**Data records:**
════════
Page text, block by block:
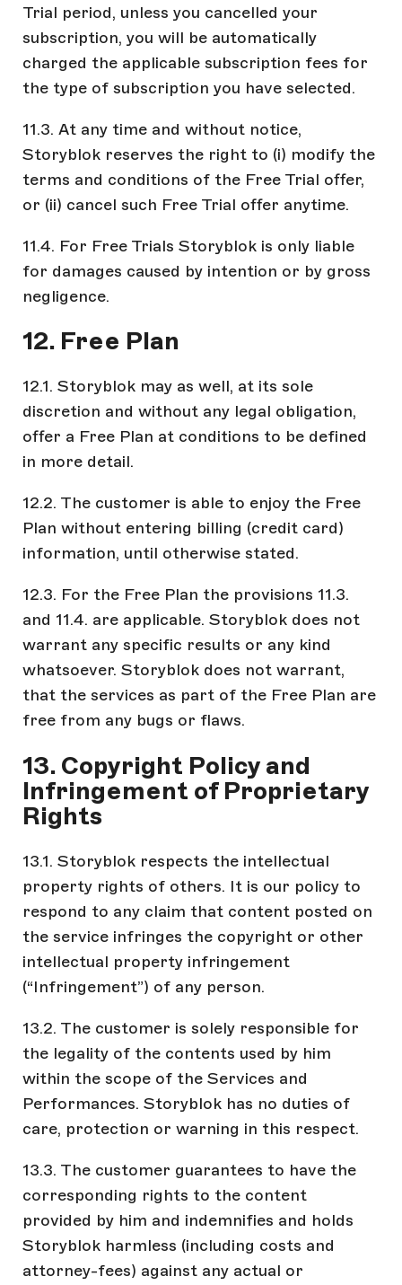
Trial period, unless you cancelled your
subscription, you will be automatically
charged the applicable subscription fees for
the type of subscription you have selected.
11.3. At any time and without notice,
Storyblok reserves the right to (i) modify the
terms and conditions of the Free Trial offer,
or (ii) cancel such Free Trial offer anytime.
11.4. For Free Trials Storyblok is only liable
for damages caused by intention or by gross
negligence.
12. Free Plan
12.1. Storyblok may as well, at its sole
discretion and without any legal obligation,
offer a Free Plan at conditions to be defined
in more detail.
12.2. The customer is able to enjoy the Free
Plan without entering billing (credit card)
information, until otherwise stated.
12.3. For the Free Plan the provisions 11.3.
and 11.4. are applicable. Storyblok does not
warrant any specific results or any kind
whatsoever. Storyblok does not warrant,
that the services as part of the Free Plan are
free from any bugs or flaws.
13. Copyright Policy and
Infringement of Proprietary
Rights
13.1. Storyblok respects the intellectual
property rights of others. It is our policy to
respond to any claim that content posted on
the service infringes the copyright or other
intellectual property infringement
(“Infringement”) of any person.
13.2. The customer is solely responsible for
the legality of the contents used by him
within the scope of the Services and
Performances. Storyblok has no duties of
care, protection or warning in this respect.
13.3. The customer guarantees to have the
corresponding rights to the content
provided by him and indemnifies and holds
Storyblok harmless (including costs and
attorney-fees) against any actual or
════════
**Your objective:**
Please go through the data above and copy each line containing the word "without".

**Response below:**
11.3. At any time and without notice,
discretion and without any legal obligation,
Plan without entering billing (credit card)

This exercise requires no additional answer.